#### Task statement
Where a line of the data below has the string "Challenge", copy that line.

#### Data for this exercise

========================

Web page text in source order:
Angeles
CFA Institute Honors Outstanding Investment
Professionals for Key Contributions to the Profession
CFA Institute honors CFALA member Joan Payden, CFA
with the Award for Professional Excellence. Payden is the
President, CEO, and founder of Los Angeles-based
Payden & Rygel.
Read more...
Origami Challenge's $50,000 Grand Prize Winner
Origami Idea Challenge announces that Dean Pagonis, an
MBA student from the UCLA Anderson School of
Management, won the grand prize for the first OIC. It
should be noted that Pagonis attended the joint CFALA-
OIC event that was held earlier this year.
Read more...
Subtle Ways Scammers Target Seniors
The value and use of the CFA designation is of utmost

========================

#### Answer
Origami Challenge's $50,000 Grand Prize Winner
Origami Idea Challenge announces that Dean Pagonis, an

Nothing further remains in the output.